- **Task prompt**:
Every entry below should be written out exactly, and no image should appear.

* * * *

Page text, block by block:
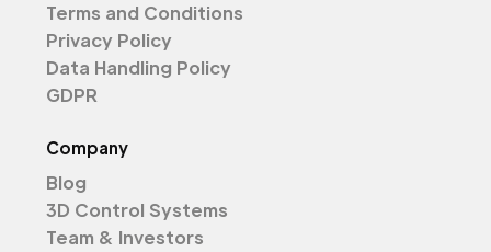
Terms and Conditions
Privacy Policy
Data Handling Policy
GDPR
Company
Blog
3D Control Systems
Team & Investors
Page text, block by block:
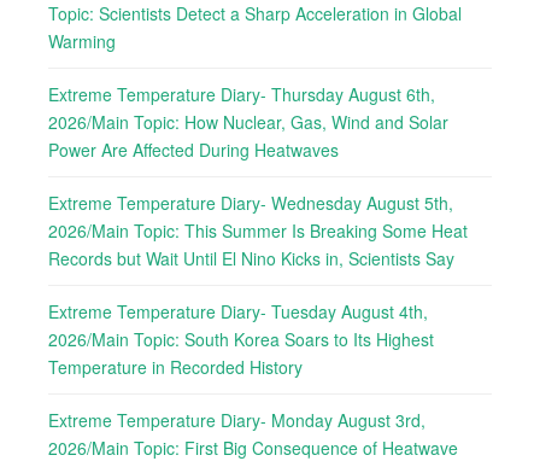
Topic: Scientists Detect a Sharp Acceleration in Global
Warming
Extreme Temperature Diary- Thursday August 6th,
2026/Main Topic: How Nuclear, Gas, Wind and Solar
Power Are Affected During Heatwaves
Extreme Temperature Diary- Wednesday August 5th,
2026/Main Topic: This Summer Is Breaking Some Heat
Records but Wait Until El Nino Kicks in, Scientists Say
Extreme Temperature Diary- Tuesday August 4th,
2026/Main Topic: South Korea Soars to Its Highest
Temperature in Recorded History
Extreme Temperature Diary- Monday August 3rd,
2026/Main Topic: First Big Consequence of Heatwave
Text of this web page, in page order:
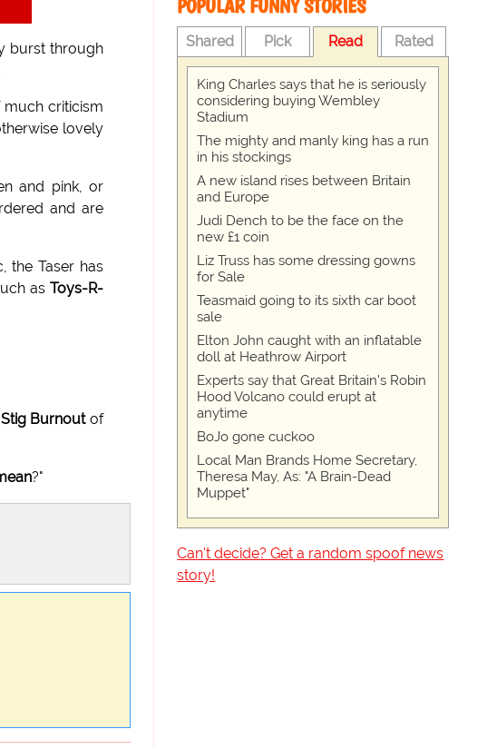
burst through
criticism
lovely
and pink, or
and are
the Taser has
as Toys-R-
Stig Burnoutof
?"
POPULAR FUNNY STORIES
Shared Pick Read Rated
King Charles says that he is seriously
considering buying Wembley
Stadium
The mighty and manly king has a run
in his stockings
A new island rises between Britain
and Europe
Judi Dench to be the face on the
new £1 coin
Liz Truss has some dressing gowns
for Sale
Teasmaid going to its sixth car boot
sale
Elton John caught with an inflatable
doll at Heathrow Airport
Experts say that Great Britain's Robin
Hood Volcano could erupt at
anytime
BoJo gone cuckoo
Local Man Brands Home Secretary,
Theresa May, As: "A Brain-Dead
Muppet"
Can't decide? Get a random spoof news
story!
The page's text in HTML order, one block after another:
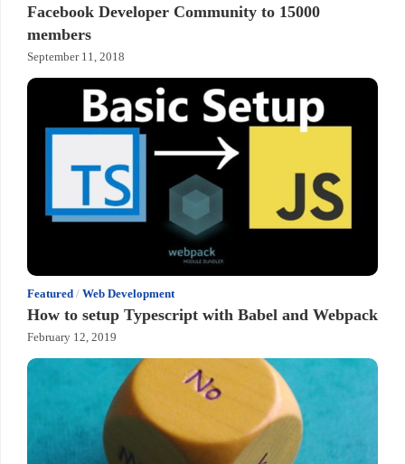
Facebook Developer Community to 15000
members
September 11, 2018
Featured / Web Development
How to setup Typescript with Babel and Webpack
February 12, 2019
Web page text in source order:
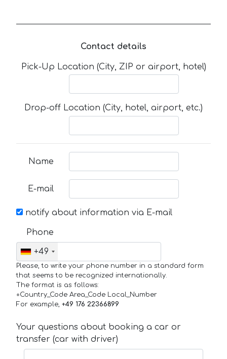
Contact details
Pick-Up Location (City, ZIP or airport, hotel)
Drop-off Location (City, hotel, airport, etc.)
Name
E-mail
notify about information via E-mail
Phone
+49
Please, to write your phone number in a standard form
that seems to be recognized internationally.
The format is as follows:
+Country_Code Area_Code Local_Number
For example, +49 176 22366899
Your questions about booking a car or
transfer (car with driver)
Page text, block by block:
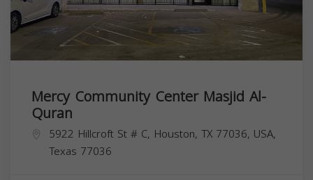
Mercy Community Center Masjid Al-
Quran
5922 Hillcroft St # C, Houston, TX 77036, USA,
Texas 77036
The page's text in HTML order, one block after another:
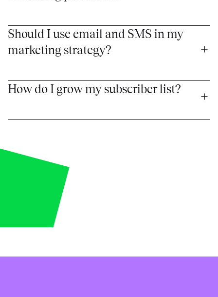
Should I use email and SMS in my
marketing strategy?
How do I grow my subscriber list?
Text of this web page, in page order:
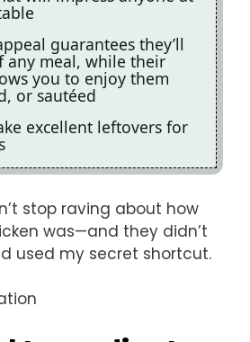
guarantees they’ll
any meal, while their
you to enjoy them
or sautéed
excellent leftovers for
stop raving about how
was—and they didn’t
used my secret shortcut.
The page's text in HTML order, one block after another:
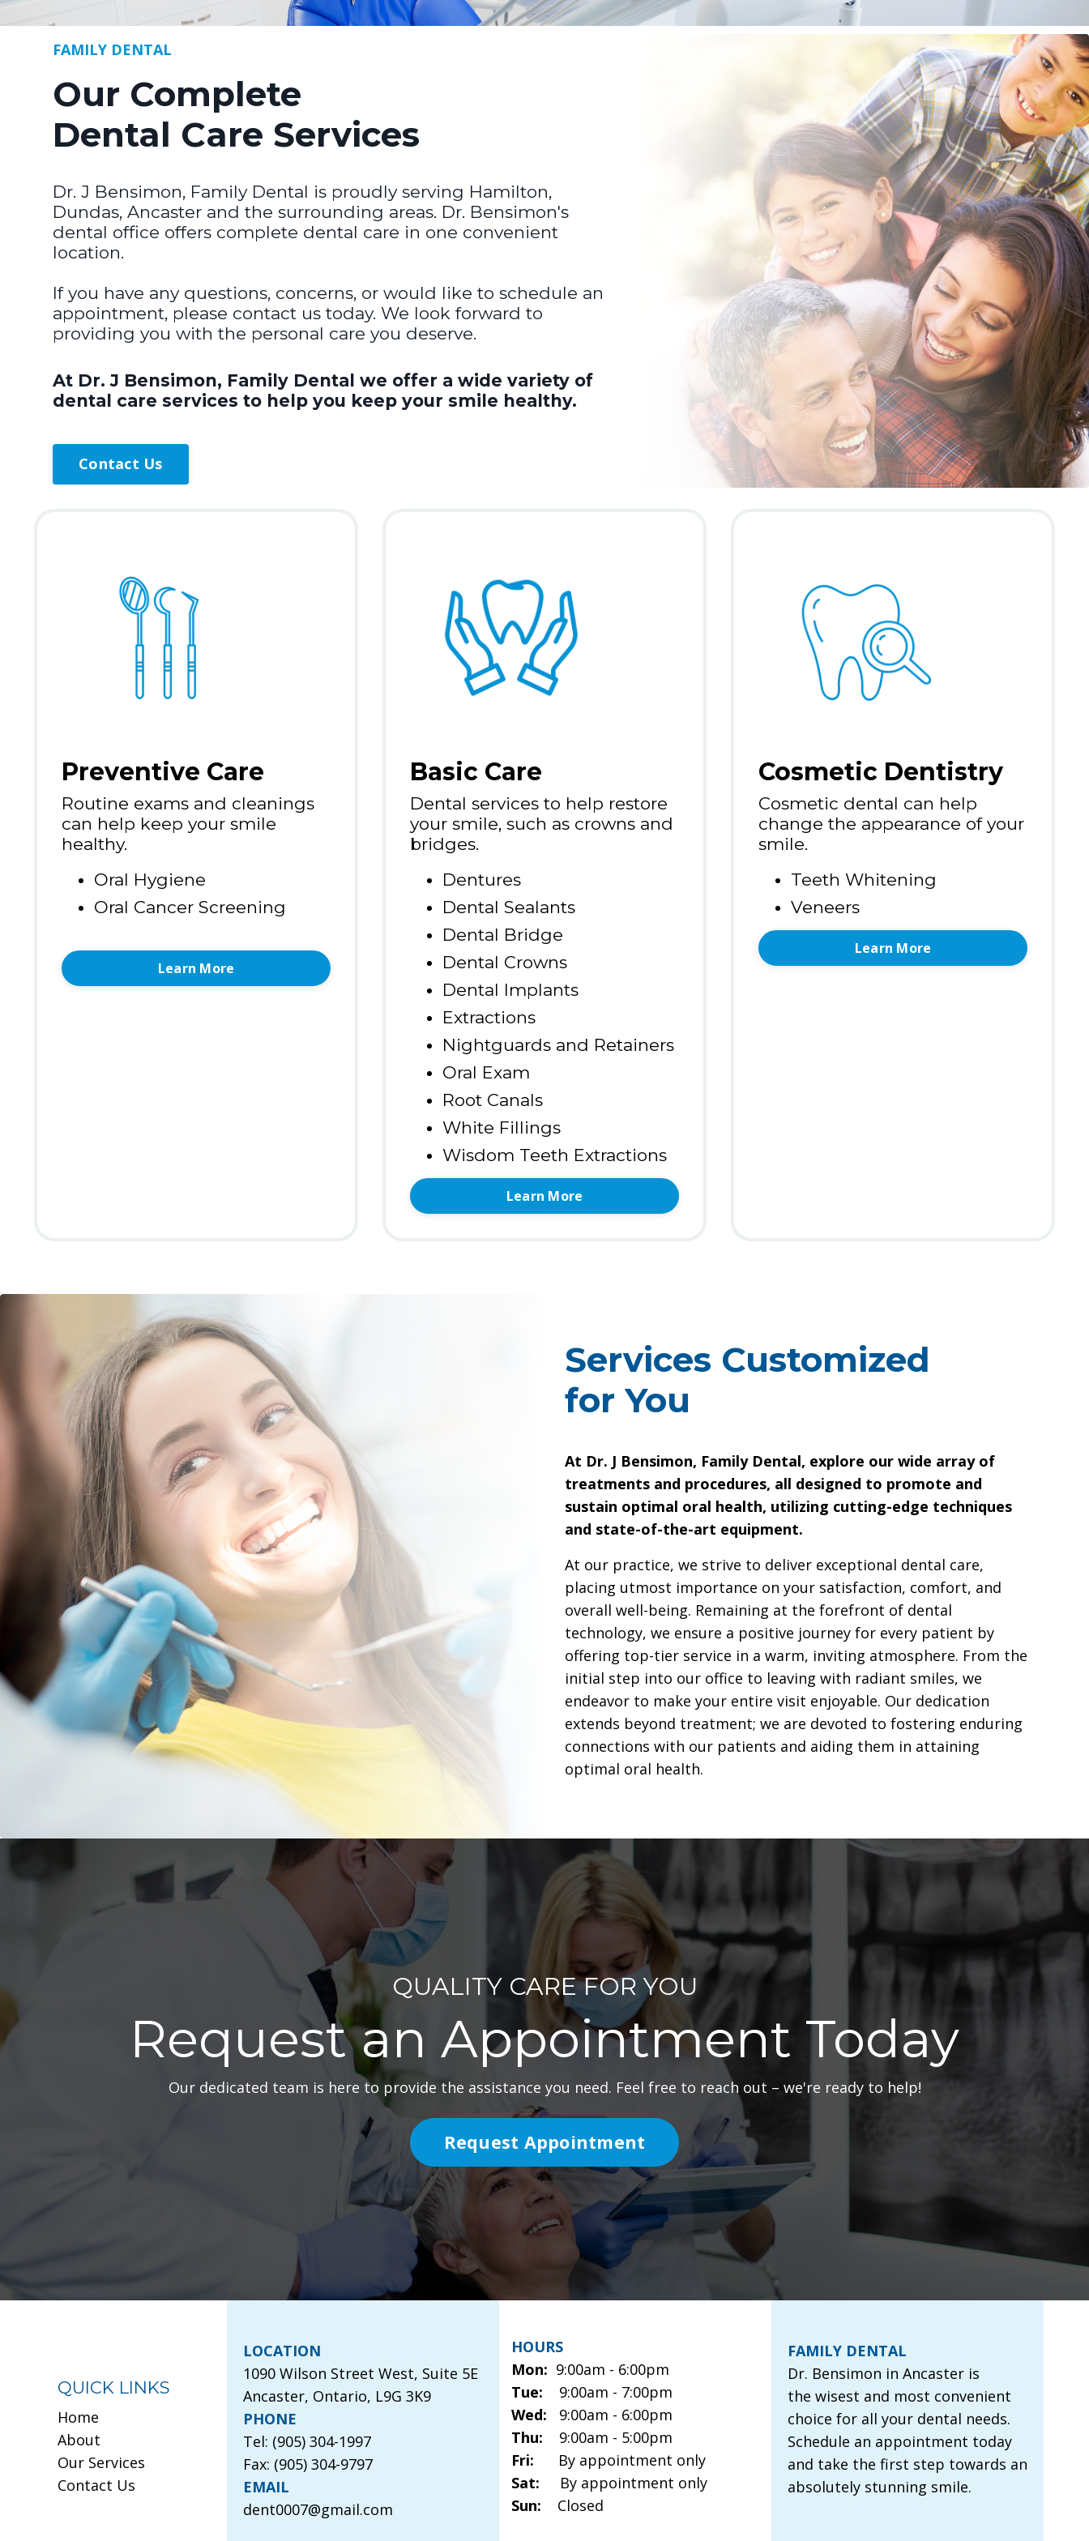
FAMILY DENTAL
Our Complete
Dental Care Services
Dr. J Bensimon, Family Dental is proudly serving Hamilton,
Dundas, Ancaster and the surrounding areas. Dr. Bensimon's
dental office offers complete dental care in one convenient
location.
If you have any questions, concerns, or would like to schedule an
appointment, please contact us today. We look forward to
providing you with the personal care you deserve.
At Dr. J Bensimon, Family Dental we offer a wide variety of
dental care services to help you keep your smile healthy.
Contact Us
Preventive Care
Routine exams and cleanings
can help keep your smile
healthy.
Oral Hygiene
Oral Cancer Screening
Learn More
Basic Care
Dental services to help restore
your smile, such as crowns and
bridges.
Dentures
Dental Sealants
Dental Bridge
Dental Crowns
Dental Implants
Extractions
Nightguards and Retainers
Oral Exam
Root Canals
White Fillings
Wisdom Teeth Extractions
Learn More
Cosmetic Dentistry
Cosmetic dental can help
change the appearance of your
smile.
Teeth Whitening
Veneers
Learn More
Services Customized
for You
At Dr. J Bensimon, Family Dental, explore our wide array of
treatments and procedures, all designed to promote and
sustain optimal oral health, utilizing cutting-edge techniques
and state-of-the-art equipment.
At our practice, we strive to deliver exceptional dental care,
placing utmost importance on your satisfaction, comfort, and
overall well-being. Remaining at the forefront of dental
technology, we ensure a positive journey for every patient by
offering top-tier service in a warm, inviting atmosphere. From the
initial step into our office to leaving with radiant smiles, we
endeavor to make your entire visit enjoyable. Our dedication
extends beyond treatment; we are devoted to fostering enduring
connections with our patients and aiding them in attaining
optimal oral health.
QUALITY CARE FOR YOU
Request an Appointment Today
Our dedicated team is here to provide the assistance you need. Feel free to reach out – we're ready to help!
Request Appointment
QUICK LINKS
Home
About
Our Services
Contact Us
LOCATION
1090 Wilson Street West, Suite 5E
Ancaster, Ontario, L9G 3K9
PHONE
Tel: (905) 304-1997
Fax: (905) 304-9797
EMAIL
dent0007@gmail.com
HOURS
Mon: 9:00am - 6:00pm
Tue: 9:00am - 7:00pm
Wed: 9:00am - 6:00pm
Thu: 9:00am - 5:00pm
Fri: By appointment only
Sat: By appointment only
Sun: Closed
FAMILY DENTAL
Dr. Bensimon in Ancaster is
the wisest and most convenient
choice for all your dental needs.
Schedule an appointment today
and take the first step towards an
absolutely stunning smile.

* * * *

- **Solution to the exercise**:
Page text, block by block:
Terms and Conditions
Privacy Policy
Data Handling Policy
GDPR
Company
Blog
3D Control Systems
Team & Investors
Page text, block by block:
Topic: Scientists Detect a Sharp Acceleration in Global
Warming
Extreme Temperature Diary- Thursday August 6th,
2026/Main Topic: How Nuclear, Gas, Wind and Solar
Power Are Affected During Heatwaves
Extreme Temperature Diary- Wednesday August 5th,
2026/Main Topic: This Summer Is Breaking Some Heat
Records but Wait Until El Nino Kicks in, Scientists Say
Extreme Temperature Diary- Tuesday August 4th,
2026/Main Topic: South Korea Soars to Its Highest
Temperature in Recorded History
Extreme Temperature Diary- Monday August 3rd,
2026/Main Topic: First Big Consequence of Heatwave
Text of this web page, in page order:
burst through
criticism
lovely
and pink, or
and are
the Taser has
as Toys-R-
Stig Burnoutof
?"
POPULAR FUNNY STORIES
Shared Pick Read Rated
King Charles says that he is seriously
considering buying Wembley
Stadium
The mighty and manly king has a run
in his stockings
A new island rises between Britain
and Europe
Judi Dench to be the face on the
new £1 coin
Liz Truss has some dressing gowns
for Sale
Teasmaid going to its sixth car boot
sale
Elton John caught with an inflatable
doll at Heathrow Airport
Experts say that Great Britain's Robin
Hood Volcano could erupt at
anytime
BoJo gone cuckoo
Local Man Brands Home Secretary,
Theresa May, As: "A Brain-Dead
Muppet"
Can't decide? Get a random spoof news
story!
The page's text in HTML order, one block after another:
Facebook Developer Community to 15000
members
September 11, 2018
Featured / Web Development
How to setup Typescript with Babel and Webpack
February 12, 2019
Web page text in source order:
Contact details
Pick-Up Location (City, ZIP or airport, hotel)
Drop-off Location (City, hotel, airport, etc.)
Name
E-mail
notify about information via E-mail
Phone
+49
Please, to write your phone number in a standard form
that seems to be recognized internationally.
The format is as follows:
+Country_Code Area_Code Local_Number
For example, +49 176 22366899
Your questions about booking a car or
transfer (car with driver)
Page text, block by block:
Mercy Community Center Masjid Al-
Quran
5922 Hillcroft St # C, Houston, TX 77036, USA,
Texas 77036
The page's text in HTML order, one block after another:
Should I use email and SMS in my
marketing strategy?
How do I grow my subscriber list?
Text of this web page, in page order:
guarantees they’ll
any meal, while their
you to enjoy them
or sautéed
excellent leftovers for
stop raving about how
was—and they didn’t
used my secret shortcut.
The page's text in HTML order, one block after another:
FAMILY DENTAL
Our Complete
Dental Care Services
Dr. J Bensimon, Family Dental is proudly serving Hamilton,
Dundas, Ancaster and the surrounding areas. Dr. Bensimon's
dental office offers complete dental care in one convenient
location.
If you have any questions, concerns, or would like to schedule an
appointment, please contact us today. We look forward to
providing you with the personal care you deserve.
At Dr. J Bensimon, Family Dental we offer a wide variety of
dental care services to help you keep your smile healthy.
Contact Us
Preventive Care
Routine exams and cleanings
can help keep your smile
healthy.
Oral Hygiene
Oral Cancer Screening
Learn More
Basic Care
Dental services to help restore
your smile, such as crowns and
bridges.
Dentures
Dental Sealants
Dental Bridge
Dental Crowns
Dental Implants
Extractions
Nightguards and Retainers
Oral Exam
Root Canals
White Fillings
Wisdom Teeth Extractions
Learn More
Cosmetic Dentistry
Cosmetic dental can help
change the appearance of your
smile.
Teeth Whitening
Veneers
Learn More
Services Customized
for You
At Dr. J Bensimon, Family Dental, explore our wide array of
treatments and procedures, all designed to promote and
sustain optimal oral health, utilizing cutting-edge techniques
and state-of-the-art equipment.
At our practice, we strive to deliver exceptional dental care,
placing utmost importance on your satisfaction, comfort, and
overall well-being. Remaining at the forefront of dental
technology, we ensure a positive journey for every patient by
offering top-tier service in a warm, inviting atmosphere. From the
initial step into our office to leaving with radiant smiles, we
endeavor to make your entire visit enjoyable. Our dedication
extends beyond treatment; we are devoted to fostering enduring
connections with our patients and aiding them in attaining
optimal oral health.
QUALITY CARE FOR YOU
Request an Appointment Today
Our dedicated team is here to provide the assistance you need. Feel free to reach out – we're ready to help!
Request Appointment
QUICK LINKS
Home
About
Our Services
Contact Us
LOCATION
1090 Wilson Street West, Suite 5E
Ancaster, Ontario, L9G 3K9
PHONE
Tel: (905) 304-1997
Fax: (905) 304-9797
EMAIL
dent0007@gmail.com
HOURS
Mon: 9:00am - 6:00pm
Tue: 9:00am - 7:00pm
Wed: 9:00am - 6:00pm
Thu: 9:00am - 5:00pm
Fri: By appointment only
Sat: By appointment only
Sun: Closed
FAMILY DENTAL
Dr. Bensimon in Ancaster is
the wisest and most convenient
choice for all your dental needs.
Schedule an appointment today
and take the first step towards an
absolutely stunning smile.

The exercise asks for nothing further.